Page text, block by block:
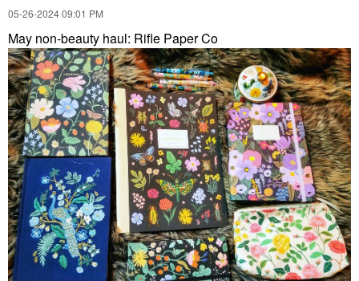
‎05-26-202409:01 PM
May non-beauty haul: Rifle Paper Co
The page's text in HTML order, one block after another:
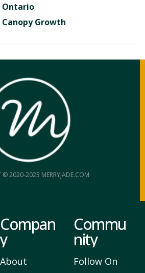
Ontario
Canopy Growth
© 2020-2023 MERRYJADE.COM
Compan
y
About
Commu
nity
Follow On
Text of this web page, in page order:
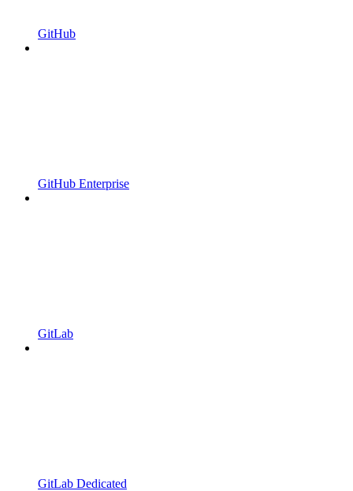
GitHub
GitHub Enterprise
GitLab
GitLab Dedicated
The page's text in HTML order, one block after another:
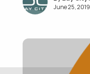
June 25, 2019
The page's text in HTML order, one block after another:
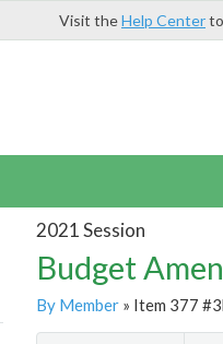
Visit theHelp Center
2021 Session
Budget
By Member» Item 377
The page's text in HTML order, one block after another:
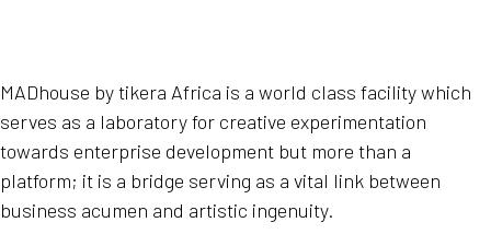
MADhouse by tikera Africa is a world class facility which
serves as a laboratory for creative experimentation
towards enterprise development but more than a
platform; it is a bridge serving as a vital link between
business acumen and artistic ingenuity.
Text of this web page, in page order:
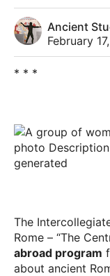
Ancient
February
* * *
The
Rome – “The
abroad program
about ancient
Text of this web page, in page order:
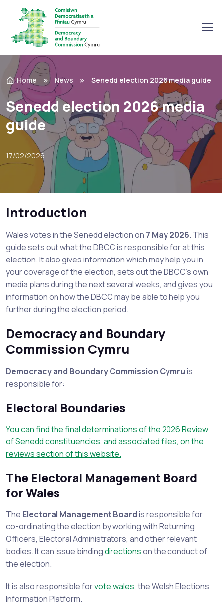
Home News Senedd election 2026 media guide
Senedd election 2026 media
guide
17/02/2026
Introduction
Wales votes in the Senedd election on 7 May 2026. This
guide sets out what the DBCC is responsible for at this
election. It also gives information which may help you in
your coverage of the election, sets out the DBCC’s own
media plans during the next several weeks, and gives you
information on how the DBCC may be able to help you
further during the election period.
Democracy and Boundary
Commission Cymru
Democracy and Boundary Commission Cymruis
responsible for:
Electoral Boundaries
You can find the final determinations of the 2026 Review
of Senedd constituencies, and associated files, on the
reviews section of this website.
The Electoral Management Board
for Wales
The Electoral Management Boardis responsible for
co-ordinating the election by working with Returning
Officers, Electoral Administrators, and other relevant
bodies. It can issue bindingdirectionson the conduct of
the election.
It is also responsible forvote.wales, the Welsh Elections
Information Platform.
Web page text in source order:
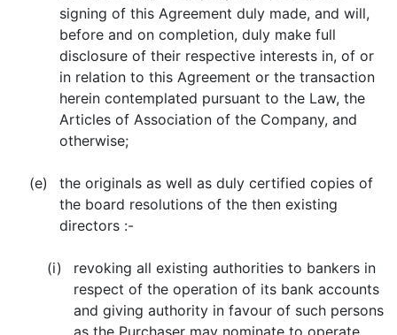
signing of this Agreement duly made, and will,
before and on completion, duly make full
disclosure of their respective interests in, of or
in relation to this Agreement or the transaction
herein contemplated pursuant to the Law, the
Articles of Association of the Company, and
otherwise;
(e)
the originals as well as duly certified copies of
the board resolutions of the then existing
directors :-
(i)
revoking all existing authorities to bankers in
respect of the operation of its bank accounts
and giving authority in favour of such persons
as the Purchaser may nominate to operate
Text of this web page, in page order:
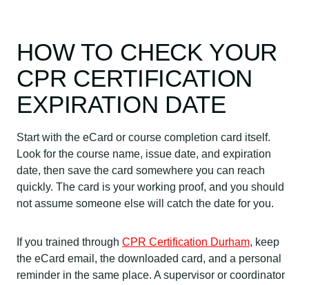
HOW TO CHECK YOUR
CPR CERTIFICATION
EXPIRATION DATE
Start with the eCard or course completion card itself.
Look for the course name, issue date, and expiration
date, then save the card somewhere you can reach
quickly. The card is your working proof, and you should
not assume someone else will catch the date for you.
If you trained through CPR Certification Durham, keep
the eCard email, the downloaded card, and a personal
reminder in the same place. A supervisor or coordinator
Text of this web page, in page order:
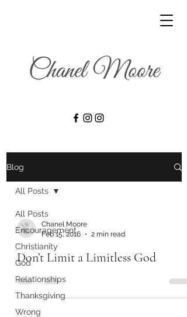
Blog
All Posts
Encouragement
Christianity
God
Relationships
Thanksgiving
Wrong
All Posts
Chanel Moore
Feb 15, 2016
2 min read
Don’t Limit a Limitless God
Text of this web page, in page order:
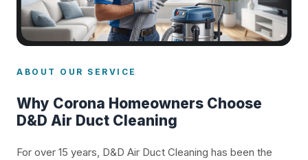
ABOUT OUR SERVICE
Why Corona Homeowners Choose
D&D Air Duct Cleaning
For over 15 years, D&D Air Duct Cleaning has been the
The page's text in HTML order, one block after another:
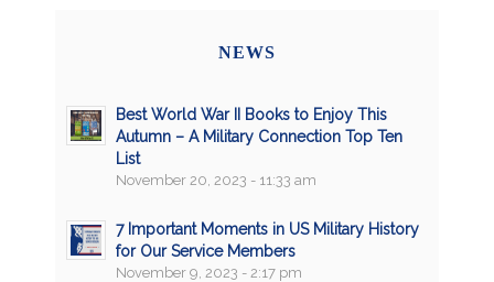
NEWS
Best World War II Books to Enjoy This
Autumn – A Military Connection Top Ten
List
November 20, 2023 - 11:33 am
7 Important Moments in US Military History
for Our Service Members
November 9, 2023 - 2:17 pm
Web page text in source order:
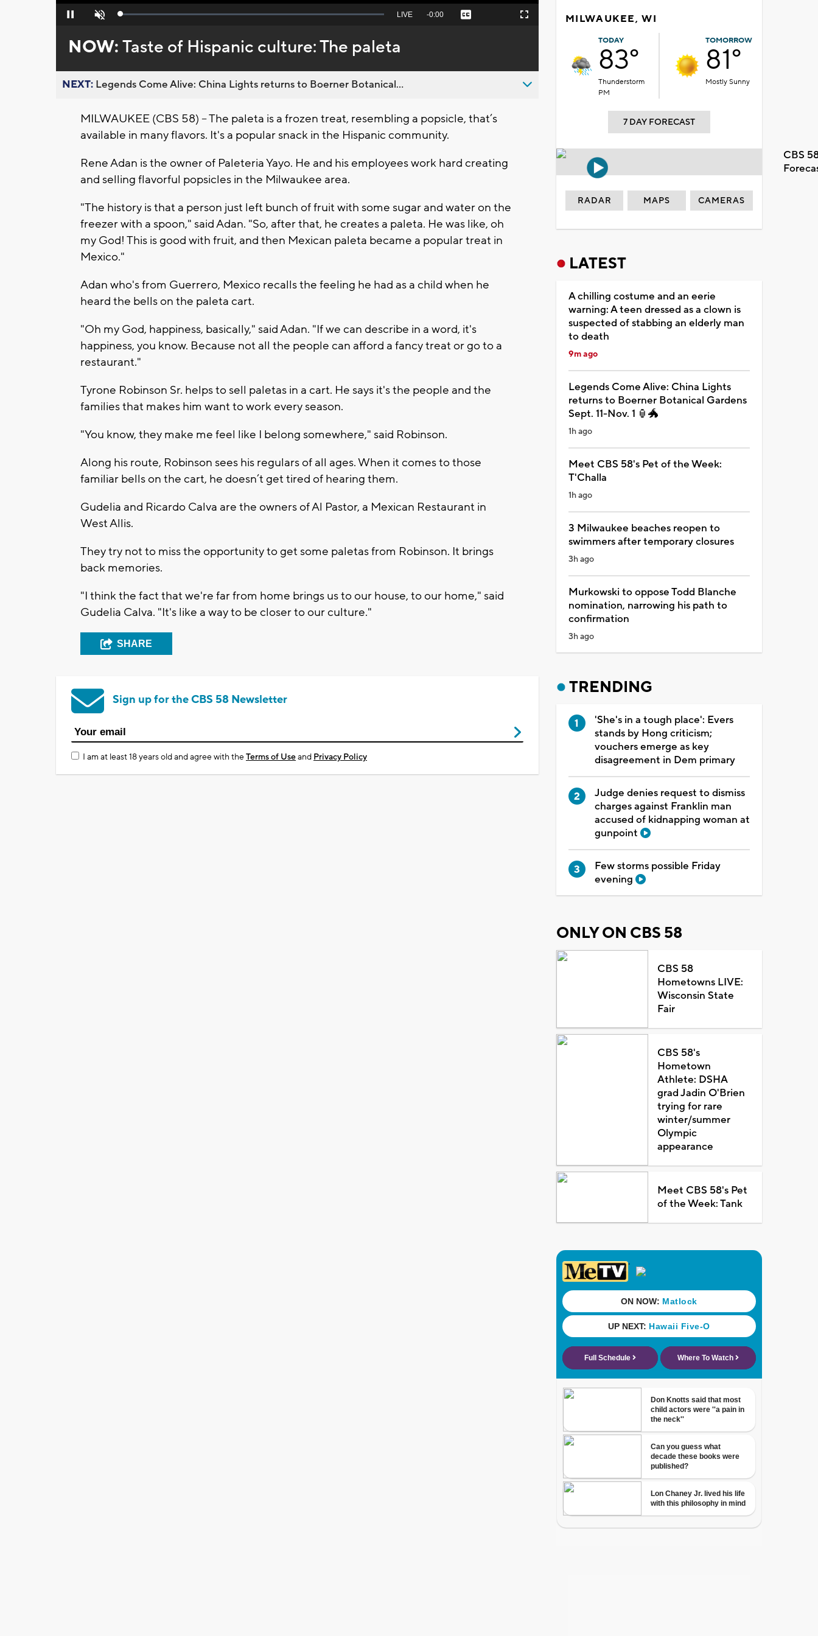
Pause Unmute Loaded:
Seek
behind
live
LIVE Remaining
-0:00 Captions Fullscreen
NOW:Taste of Hispanic culture: The paleta
NEXT: Legends Come Alive: China Lights returns to Boerner Botanical...
MILWAUKEE (CBS 58) -- The paleta is a frozen treat, resembling a popsicle, that’s
available in many flavors. It's a popular snack in the Hispanic community.
Rene Adan is the owner of Paleteria Yayo. He and his employees work hard creating
and selling flavorful popsicles in the Milwaukee area.
"The history is that a person just left bunch of fruit with some sugar and water on the
freezer with a spoon," said Adan. "So, after that, he creates a paleta. He was like, oh
my God! This is good with fruit, and then Mexican paleta became a popular treat in
Mexico."
Adan who's from Guerrero, Mexico recalls the feeling he had as a child when he
heard the bells on the paleta cart.
"Oh my God, happiness, basically," said Adan. "If we can describe in a word, it's
happiness, you know. Because not all the people can afford a fancy treat or go to a
restaurant."
Tyrone Robinson Sr. helps to sell paletas in a cart. He says it's the people and the
families that makes him want to work every season.
"You know, they make me feel like I belong somewhere," said Robinson.
Along his route, Robinson sees his regulars of all ages. When it comes to those
familiar bells on the cart, he doesn’t get tired of hearing them.
Gudelia and Ricardo Calva are the owners of Al Pastor, a Mexican Restaurant in
West Allis.
They try not to miss the opportunity to get some paletas from Robinson. It brings
back memories.
"I think the fact that we're far from home brings us to our house, to our home," said
Gudelia Calva. "It's like a way to be closer to our culture."
SHARE
Sign up for the CBS 58 Newsletter
I am at least 18 years old and agree with theTerms of Useand Privacy Policy
MILWAUKEE, WI
TODAY
83°
Thunderstorm
PM
TOMORROW
81°
Mostly Sunny
7 DAY FORECAST
CBS
RADAR MAPS CAMERAS
LATEST
A chilling costume and an eerie
warning: A teen dressed as a clown is
suspected of stabbing an elderly man
to death
9m ago
Legends Come Alive: China Lights
returns to Boerner Botanical Gardens
Sept. 11-Nov. 1 🏮🐲
1h ago
Meet CBS 58's Pet of the Week:
T'Challa
1h ago
3 Milwaukee beaches reopen to
swimmers after temporary closures
3h ago
Murkowski to oppose Todd Blanche
nomination, narrowing his path to
confirmation
3h ago
TRENDING
'She's in a tough place': Evers
stands by Hong criticism;
vouchers emerge as key
disagreement in Dem primary
Judge denies request to dismiss
charges against Franklin man
accused of kidnapping woman at
gunpoint
Few storms possible Friday
evening
ONLY ON CBS 58
CBS 58
Hometowns LIVE:
Wisconsin State
Fair
CBS 58's
Hometown
Athlete: DSHA
grad Jadin O'Brien
trying for rare
winter/summer
Olympic
appearance
Meet CBS 58's Pet
of the Week: Tank
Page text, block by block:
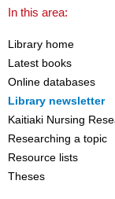
In this area:
Library home
Latest books
Online databases
Library newsletter
Kaitiaki Nursing
Researching a topic
Resource lists
Theses
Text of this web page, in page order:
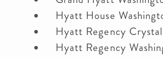
Hyatt House
Hyatt Regency
Hyatt Regency
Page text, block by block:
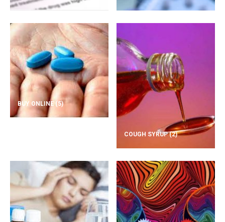
BUY ONLINE (5)
COUGH SYRUP(2)
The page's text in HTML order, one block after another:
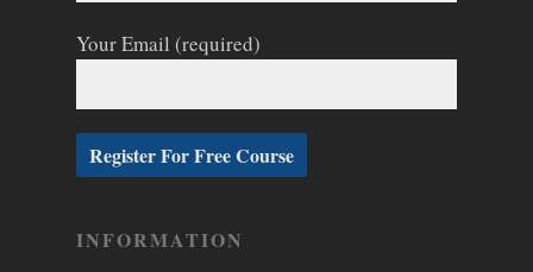
Your Email (required)
INFORMATION
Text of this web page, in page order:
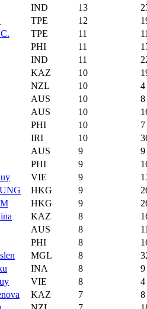
IND 13
TPE 12
TPE 11
PHI 11
IND 11
KAZ 10
NZL 10
4
AUS 10
8
AUS 10
PHI 10
7
IRI 10
AUS 9
9
PHI 9
VIE 9
HKG 9
HKG 9
KAZ 8
AUS 8
PHI 8
MGL 8
INA 8
9
VIE 8
4
KAZ 7
8
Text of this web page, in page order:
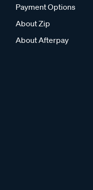
Payment Options
About Zip
About Afterpay
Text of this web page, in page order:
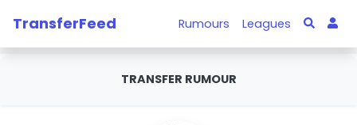
TransferFeed Rumours Leagues
TRANSFER RUMOUR
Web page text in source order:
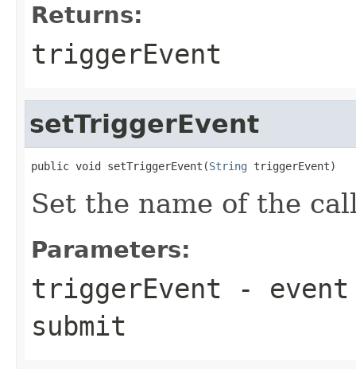
Returns:
triggerEvent
setTriggerEvent
public void setTriggerEvent(String triggerEvent)
Set the name of the
Parameters:
triggerEvent -
submit
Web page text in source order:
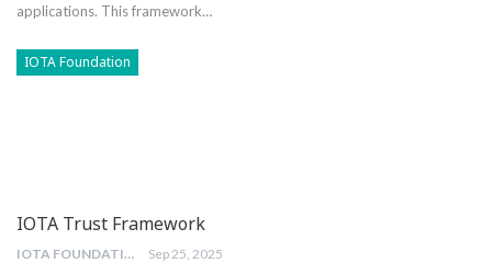
applications. ​This framework…
IOTA Foundation
IOTA Trust Framework
IOTA FOUNDATION Sep 25, 2025
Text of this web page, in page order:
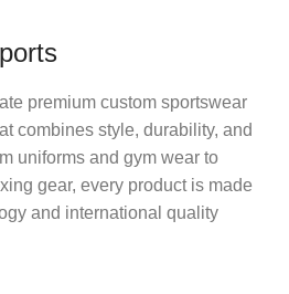
premium custom sportswear
combines style, durability, and
uniforms and gym wear to
gear, every product is made
and international quality
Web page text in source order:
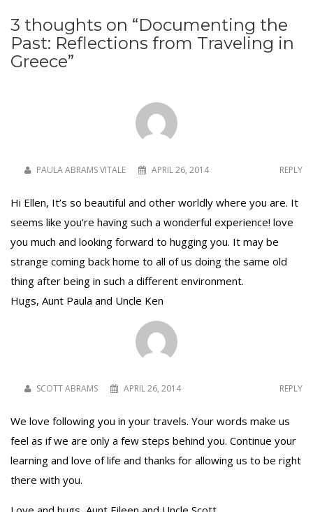
3 thoughts on “Documenting the
Past: Reflections from Traveling in
Greece”
PAULA ABRAMS VITALE APRIL 26, 2014 REPLY
Hi Ellen, It’s so beautiful and other worldly where you are. It
seems like you’re having such a wonderful experience! love
you much and looking forward to hugging you. It may be
strange coming back home to all of us doing the same old
thing after being in such a different environment.
Hugs, Aunt Paula and Uncle Ken
SCOTT ABRAMS APRIL 26, 2014 REPLY
We love following you in your travels. Your words make us
feel as if we are only a few steps behind you. Continue your
learning and love of life and thanks for allowing us to be right
there with you.
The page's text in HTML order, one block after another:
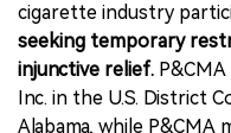
cigarette industry
seeking temporary
injunctive relief.
Inc. in the U.S. District
Alabama, while P&CMA

_____

-- Work required --
Exactly reproduce the lines above, starting at the one that contains "Relationships" and ending at the one that contains "Sign up for the CBS 58 Newsletter", both inclusive; leave the pictures out and add no other lines.

-- Output for this task --
Relationships
Thanksgiving
Wrong
All Posts
Chanel Moore
Feb 15, 2016
2 min read
Don’t Limit a Limitless God
Text of this web page, in page order:
ABOUT OUR SERVICE
Why Corona Homeowners Choose
D&D Air Duct Cleaning
For over 15 years, D&D Air Duct Cleaning has been the
The page's text in HTML order, one block after another:
NEWS
Best World War II Books to Enjoy This
Autumn – A Military Connection Top Ten
List
November 20, 2023 - 11:33 am
7 Important Moments in US Military History
for Our Service Members
November 9, 2023 - 2:17 pm
Web page text in source order:
Pause Unmute Loaded:
Seek
behind
live
LIVE Remaining
-0:00 Captions Fullscreen
NOW:Taste of Hispanic culture: The paleta
NEXT: Legends Come Alive: China Lights returns to Boerner Botanical...
MILWAUKEE (CBS 58) -- The paleta is a frozen treat, resembling a popsicle, that’s
available in many flavors. It's a popular snack in the Hispanic community.
Rene Adan is the owner of Paleteria Yayo. He and his employees work hard creating
and selling flavorful popsicles in the Milwaukee area.
"The history is that a person just left bunch of fruit with some sugar and water on the
freezer with a spoon," said Adan. "So, after that, he creates a paleta. He was like, oh
my God! This is good with fruit, and then Mexican paleta became a popular treat in
Mexico."
Adan who's from Guerrero, Mexico recalls the feeling he had as a child when he
heard the bells on the paleta cart.
"Oh my God, happiness, basically," said Adan. "If we can describe in a word, it's
happiness, you know. Because not all the people can afford a fancy treat or go to a
restaurant."
Tyrone Robinson Sr. helps to sell paletas in a cart. He says it's the people and the
families that makes him want to work every season.
"You know, they make me feel like I belong somewhere," said Robinson.
Along his route, Robinson sees his regulars of all ages. When it comes to those
familiar bells on the cart, he doesn’t get tired of hearing them.
Gudelia and Ricardo Calva are the owners of Al Pastor, a Mexican Restaurant in
West Allis.
They try not to miss the opportunity to get some paletas from Robinson. It brings
back memories.
"I think the fact that we're far from home brings us to our house, to our home," said
Gudelia Calva. "It's like a way to be closer to our culture."
SHARE
Sign up for the CBS 58 Newsletter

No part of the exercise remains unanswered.